I have made some changes to the SMSD code and now the substructure search is not that bad. Nonetheless, I have to redesign the substructure search part of the SMSD as substructure search ideally shouldn’t perform an exhaustive comparison between all possible combinations of the graph. It’s usually a boolean question i.e. is A a subgraph/substructure of B, unlike in the case of MCS where it’s about reporting the commonality between A and B.

So now one can query substructure search in the SMSD using the following code.

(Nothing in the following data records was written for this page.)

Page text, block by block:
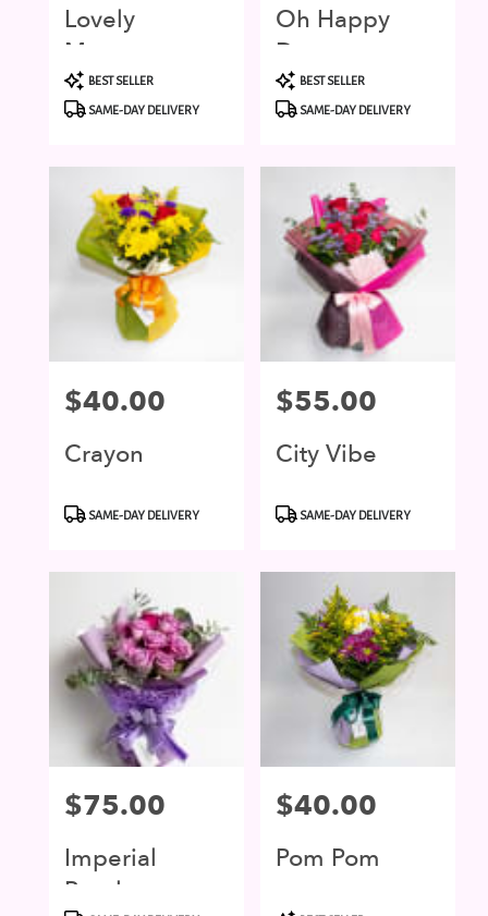
Lovely
Moment
Product
Tags:
BEST SELLER
SAME-DAY DELIVERY
Oh Happy
Day
Product
Tags:
BEST SELLER
SAME-DAY DELIVERY
Price:
$40.00
Crayon
Product
SAME-DAY DELIVERY
Price:
$55.00
City Vibe
Product
SAME-DAY DELIVERY
Price:
$75.00
Imperial
Purple
Price:
$40.00
Pom Pom
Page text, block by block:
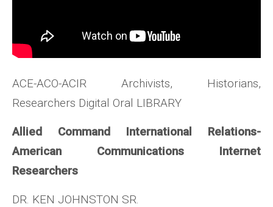
ACE-ACO-ACIR Archivists, Historians,
Researchers Digital Oral LIBRARY
Allied Command International Relations-
American Communications Internet
Researchers
DR. KEN JOHNSTON SR.
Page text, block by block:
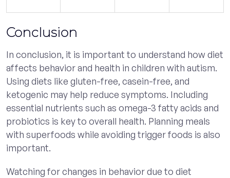
Conclusion
In conclusion, it is important to understand how diet
affects behavior and health in children with autism.
Using diets like gluten-free, casein-free, and
ketogenic may help reduce symptoms. Including
essential nutrients such as omega-3 fatty acids and
probiotics is key to overall health. Planning meals
with superfoods while avoiding trigger foods is also
important.
Watching for changes in behavior due to diet
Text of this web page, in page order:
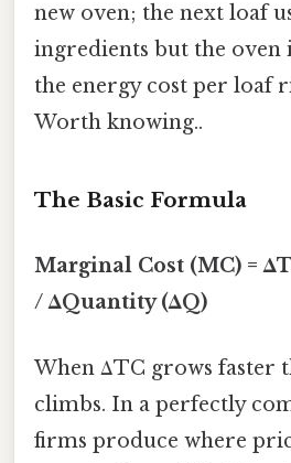
new oven; the next loaf
ingredients but the oven
the energy cost per loaf
Worth knowing..
The Basic Formula
Marginal Cost (MC) =
/ ΔQuantity (ΔQ)
When ΔTC grows faster
climbs. In a perfectly
firms produce where
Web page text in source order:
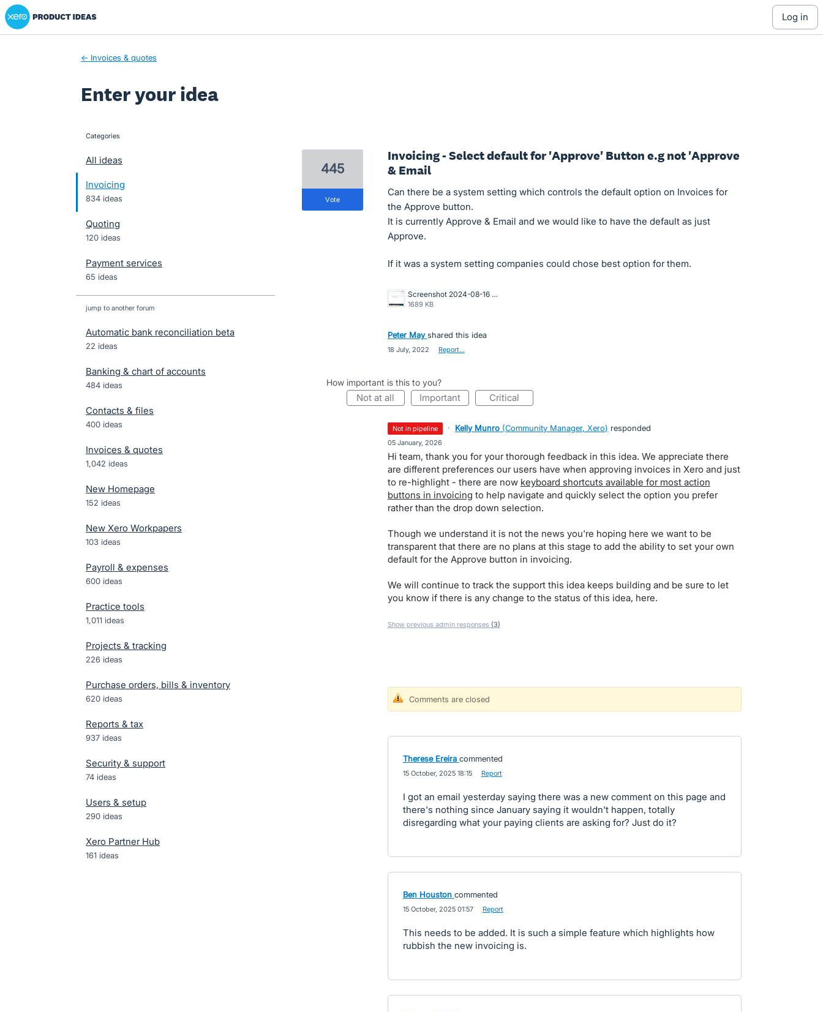
Skip
to
Xero Product Ideas homepage
log in
← Invoices & quotes
Enter your idea
categories
All ideas
Invoicing
834 ideas
Quoting
120 ideas
Payment services
65 ideas
jump to another forum
Automatic bank reconciliation beta
22 ideas
Banking & chart of accounts
484 ideas
Contacts & files
400 ideas
Invoices & quotes
1,042 ideas
New Homepage
152 ideas
New Xero Workpapers
103 ideas
Payroll & expenses
600 ideas
Practice tools
1,011 ideas
Projects & tracking
226 ideas
Purchase orders, bills & inventory
620 ideas
Reports & tax
937 ideas
Security & support
74 ideas
Users & setup
290 ideas
Xero Partner Hub
161 ideas
Invoicing - Select default for 'Approve' Button e.g not 'Approve
& Email
Can there be a system setting which controls the default option on Invoices for
the Approve button.
It is currently Approve & Email and we would like to have the default as just
Approve.
If it was a system setting companies could chose best option for them.
Screenshot 2024-08-16 at 10.19.55 AM.png
1689 KB
445
vote
Peter May shared this idea
18 July, 2022 Report…
How important is this to you?
not at all important critical
not in pipeline · Kelly Munro (Community Manager, Xero) responded
05 January, 2026
Hi team, thank you for your thorough feedback in this idea. We appreciate there
are different preferences our users have when approving invoices in Xero and just
to re-highlight - there are now keyboard shortcuts available for most action
buttons in invoicing to help navigate and quickly select the option you prefer
rather than the drop down selection.
Though we understand it is not the news you're hoping here we want to be
transparent that there are no plans at this stage to add the ability to set your own
default for the Approve button in invoicing.
We will continue to track the support this idea keeps building and be sure to let
you know if there is any change to the status of this idea, here.
Show previous admin responses (3)
Comments are closed
Therese Ereira commented
15 October, 2025 18:15 Report
I got an email yesterday saying there was a new comment on this page and
there's nothing since January saying it wouldn't happen, totally
disregarding what your paying clients are asking for? Just do it?
Ben Houston commented
15 October, 2025 01:57 Report
This needs to be added. It is such a simple feature which highlights how
rubbish the new invoicing is.

private static int getSMSDSolutionCount(IMolecule query, IMolecule target) throws CDKException {
SubStructure substructure = new SubStructure();

substructure.set(query, target);
if (substructure.isSubgraph(true)) {

return 1;

} else {

return 0;

}

}

The underlying substructure code can be found here

https://github.com/asad/SMSD-GUI/blob/master/src/org/openscience/smsd/SubStructure.java

New link has optimised substructure search code

https://github.com/asad/SMSD/blob/master/src/org/openscience/smsd/Substructure.java

Results: Here is a small substructure search benchmark test between UIT and SMSD. I have taken 30 query molecules and fired each of them against a decoy of 15030 molecules. At least a hit is expected from each query run.

Substructure benchmark between SMSD vs UIT

Substructure benchmark between SMSD vs UIT

In this case UIT seems to have an edge over SMSD as, in a few cases it takes more time. I have to check if the real difference is between implementation of the code or the actual algorithm itself.

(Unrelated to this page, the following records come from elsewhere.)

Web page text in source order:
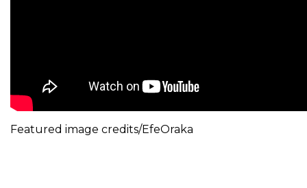
Featured image credits/EfeOraka
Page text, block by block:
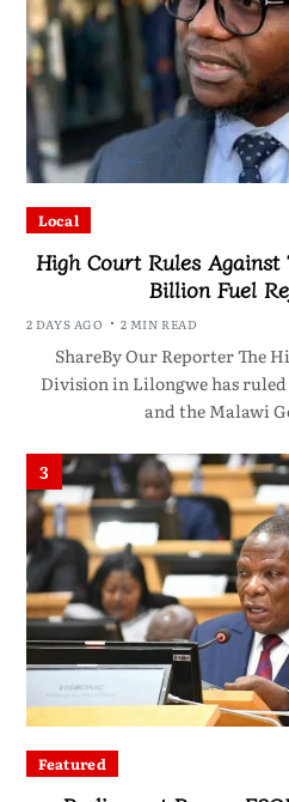
Local
High Court Rules
Billion Fuel
2 DAYS AGO 2 MIN READ
ShareBy Our Reporter The
Division in Lilongwe has
and the Malawi
3
Featured
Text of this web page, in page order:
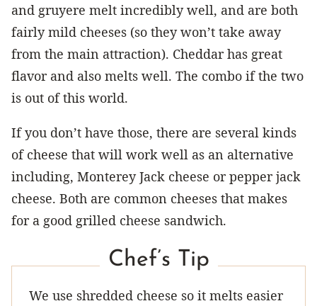
and gruyere melt incredibly well, and are both
fairly mild cheeses (so they won’t take away
from the main attraction). Cheddar has great
flavor and also melts well. The combo if the two
is out of this world.
If you don’t have those, there are several kinds
of cheese that will work well as an alternative
including, Monterey Jack cheese or pepper jack
cheese. Both are common cheeses that makes
for a good grilled cheese sandwich.
Chef’s Tip
We use shredded cheese so it melts easier
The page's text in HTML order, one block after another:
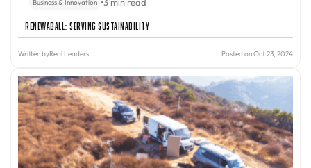
Business & Innovation •3 min read
Renewaball: Serving Sustainability
Written byReal Leaders Posted on Oct 23, 2024
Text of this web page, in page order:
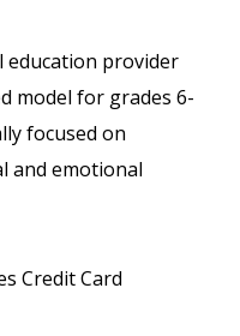
education provider
model for grades 6-
focused on
and emotional
Credit Card
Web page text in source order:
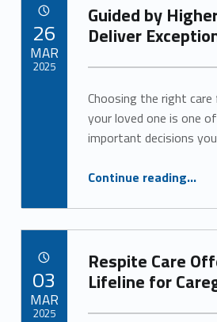
Guided by
Deliver
Choosing the right
your loved one is one
important decisions
Continue reading…
26
MAR
2025
Respite Care
Lifeline for
03
MAR
2025
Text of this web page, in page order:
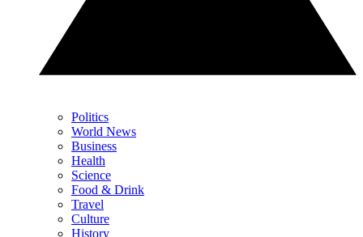
Politics
World News
Business
Health
Science
Food & Drink
Travel
Culture
History

You can find the results and the benchmark code here https://github.com/asad/Benchmark

The change(s) which is required in the SMSD code will involve heavy refactoring of the VF lib code. The present code works fine for the MCS but it’s time to optimise it for the substructure search. Any suggestions in optimising the VF code would be more than welcome. Please refer to the following class if you have any suggestions 🙂

Links updated: 1st Oct 2011

https://github.com/asad/SMSD/blob/master/src/org/openscience/smsd/algorithm/vflib/map/VFMapper.java

https://github.com/asad/SMSD/blob/master/src/org/openscience/smsd/algorithm/vflib/map/VFState.java

I hope someone out there will have a cracking solution!